Constater que la crise des migrants a davantage fait que l’austérité pour précipiter l’agonie de l’Union européenne ne titille pas les essayistes classés à gauche que vous êtes ?

Coralie Delaume : Pourquoi ? Il y aurait des questions politiques classées à gauche comme l’économie, et d’autres classées à droite comme les migrations ? La crise migratoire est une crise majeure qui a joué un rôle de révélateur. Comme nous l’expliquons, elle a montré que le principe intangible de la libre circulation des personnes, l’une des « quatre libertés » garanties par le Marché unique, pose des problèmes auxquels l’Europe n’a pas forcément réfléchi, obnubilée justement par l’objectif de s’intégrer économiquement, et ne voyant dans la circulation sans entrave des hommes qu’une manière de faire circuler le facteur de production « travail ». De plus la crise des migrants a souligné avec une intensité inédite l’incapacité des pays européens à coopérer, alors qu’ils sont engagés depuis plusieurs décennies dans un processus d’intégration supranationale qui génère en lui-même de la divergence et fabrique de la compétition. Il faut dire que cette crise a eu la particularité de se déclencher brutalement et de toucher tous les pays en même temps, alors que les politiques d’austérité sont plus lentes à produire leurs effets, et les produisent de manière très différenciées selon les pays.
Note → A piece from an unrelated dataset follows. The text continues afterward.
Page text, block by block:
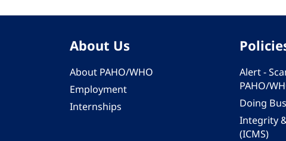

Il ne faut pas minorer pour autant l’impact de l’austérité et la manière dont celle-ci a contribué à rendre le problème insoluble. Les deux principaux pays d’entrée des flux migratoires sont la Grèce et l’Italie. En somme, il s’agit d’un pays dont l’économie a été volontairement pulvérisée et d’un autre pays, l’Italie, dont la croissance n’a pas bougé d’un pouce depuis 2000, c’est à dire depuis la mise en place de l’euro. C’est à eux qu’on demande prioritairement de faire face. Et on s’attend à ce qu’ils y parviennent ?

Angela Merkel demeure encore très populaire dans son pays malgré la montée de l’AfD et de Pegida. Sa réélection probable n’est-elle pas porteuse du statut quo pour quelques années encore ?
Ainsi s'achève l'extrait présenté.